Un luogo fatto di tante voci e storie, dove trovare documenti e narrazioni di ogni tipo. Un luogo aperto a tutti e tutti i giorni(questi gli orari), dove leggere e studiare immersi in un’atmosfera di storia e cultura, ma dove poter anche seguire eventi calati nell’attualità, con uno sguardo al passato capace di innescare riflessioni. Mostre, rassegne di cinema, attività varie dedicate a un pubblico di giovani, studenti, ma anche adulti: tutti possono trovare spunti interessanti in questo scrigno di cultura nato a Torino da una felice scommessa e modello di gestione innovativa. Ed è infatti proprio in una città da sempre aperta alla sperimentazione e al cambiamento come Torino che il Polo del ‘900 ha festeggiato il traguardo dei primi tre anni di vita, con obiettivi raggiunti e nuove sfide per il futuro, a partire dai primi mesi del 2019.

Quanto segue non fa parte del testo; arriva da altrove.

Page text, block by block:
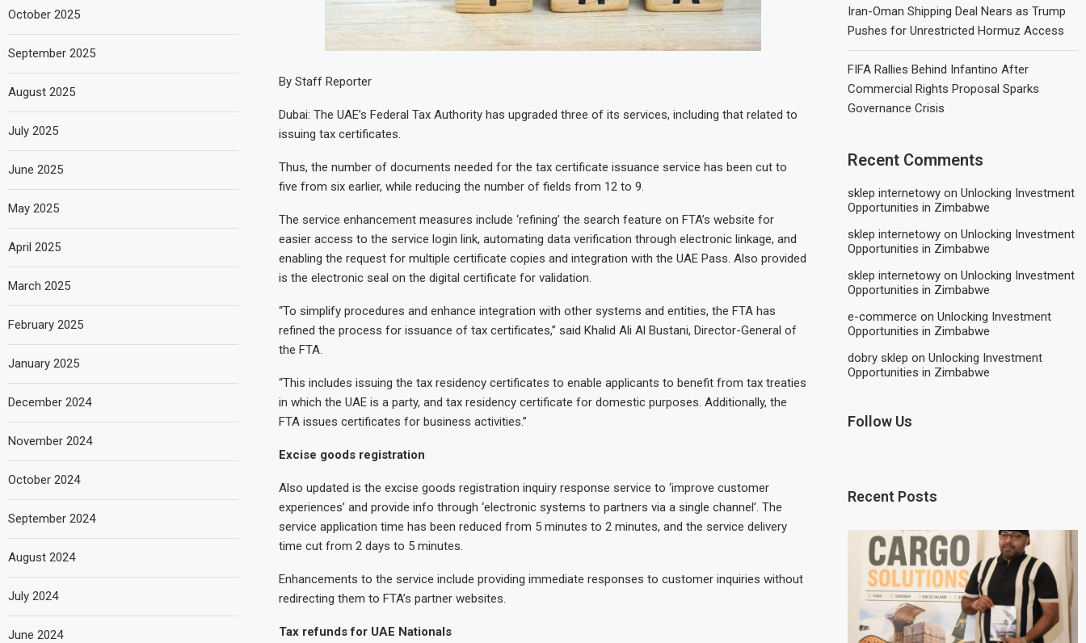
By Staff Reporter
Dubai: The UAE’s Federal Tax Authority has upgraded three of its services, including that related to
issuing tax certificates.
Thus, the number of documents needed for the tax certificate issuance service has been cut to
five from six earlier, while reducing the number of fields from 12 to 9.
The service enhancement measures include ‘refining’ the search feature on FTA’s website for
easier access to the service login link, automating data verification through electronic linkage, and
enabling the request for multiple certificate copies and integration with the UAE Pass. Also provided
is the electronic seal on the digital certificate for validation.
“To simplify procedures and enhance integration with other systems and entities, the FTA has
refined the process for issuance of tax certificates,” said Khalid Ali Al Bustani, Director-General of
the FTA.
“This includes issuing the tax residency certificates to enable applicants to benefit from tax treaties
in which the UAE is a party, and tax residency certificate for domestic purposes. Additionally, the
FTA issues certificates for business activities.”
Excise goods registration
Also updated is the excise goods registration inquiry response service to ‘improve customer
experiences’ and provide info through ‘electronic systems to partners via a single channel’. The
service application time has been reduced from 5 minutes to 2 minutes, and the service delivery
time cut from 2 days to 5 minutes.
Enhancements to the service include providing immediate responses to customer inquiries without
redirecting them to FTA’s partner websites.
Tax refunds for UAE Nationals
Iran-Oman Shipping Deal Nears as Trump
Pushes for Unrestricted Hormuz Access
FIFA Rallies Behind Infantino After
Commercial Rights Proposal Sparks
Governance Crisis
Recent Comments
sklep internetowy onUnlocking Investment
Opportunities in Zimbabwe
sklep internetowy onUnlocking Investment
Opportunities in Zimbabwe
sklep internetowy onUnlocking Investment
Opportunities in Zimbabwe
e-commerce onUnlocking Investment
Opportunities in Zimbabwe
dobry sklep onUnlocking Investment
Opportunities in Zimbabwe
Follow Us
Recent Posts
October 2025
September 2025
August 2025
July 2025
June 2025
May 2025
April 2025
March 2025
February 2025
January 2025
December 2024
November 2024
October 2024
September 2024
August 2024
July 2024
June 2024

È infatti proprio il Polo del ‘900 a essere stato scelto come hub centrale per le attività di Archivissima, il festival degli archivi che ben sposa le proprie finalità con quelle dell’ente, costantemente impegnato a guardare indietro per spingere lo sguardo avanti. «Torino è una città che per trentacinque anni è stata un laboratorio di innovazione sugli eventi culturali – sono le parole del direttore, Alessandro Bollo – noi siamo uno degli episodi di questo ecosistema: il Polo è un luogo innovativo fin dalle intenzioni. Lo è nella governance, nella sua funzione culturale, nei confronti dei pubblici e nelle collaborazioni, presentando diverse dimensioni di sfida e complessità. Queste diverse anime non sempre lo rendono un luogo semplice da raccontare!».

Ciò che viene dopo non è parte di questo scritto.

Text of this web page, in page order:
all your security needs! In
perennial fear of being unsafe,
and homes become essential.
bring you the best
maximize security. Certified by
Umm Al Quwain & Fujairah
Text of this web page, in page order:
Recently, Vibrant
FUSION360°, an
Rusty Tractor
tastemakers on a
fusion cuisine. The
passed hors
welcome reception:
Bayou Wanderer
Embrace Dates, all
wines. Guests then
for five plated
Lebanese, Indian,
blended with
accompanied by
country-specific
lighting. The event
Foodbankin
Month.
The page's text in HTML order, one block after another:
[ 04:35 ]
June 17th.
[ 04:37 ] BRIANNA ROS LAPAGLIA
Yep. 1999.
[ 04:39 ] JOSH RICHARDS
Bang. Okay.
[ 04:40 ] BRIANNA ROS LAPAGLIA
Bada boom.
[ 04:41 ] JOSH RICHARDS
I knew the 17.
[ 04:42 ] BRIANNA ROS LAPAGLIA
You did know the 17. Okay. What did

La complessità è però la dimensione più consona al racconto del Novecento, come ben si evidenzia nella mostra Superachivi che proprio in occasione di Archivissima 2019 è realizzata al Polo in un percorso che unisce tre grandi tappe novecentesche come il Muro di Berlino e la sua caduta, la missione lunare Apollo 11 e la pubblicazione del Manifesto Futurista all’idea del superamento delle barriere. «Archivissima ha il vantaggio di fare luce con efficacia su una serie di aspetti che quotidianamente portiamo avanti – prosegue il direttore – evidenzia l’importanza e il ruolo degli archivi oggi, percepiti come qualcosa di accessibile solo a ricercatori e addetti ai lavori. Il Polo sta lavorando proprio su questo tema: aprire gli archivi a tutti attraverso le attività organizzate e rivolte ai pubblici più trasversali, e concentrarsi sul lavoro di digitalizzazione nell’ottica di ampliare ulteriormente l’accessibilità a un pubblico potenzialmente mondiale, attraverso logiche intuitive e friendly».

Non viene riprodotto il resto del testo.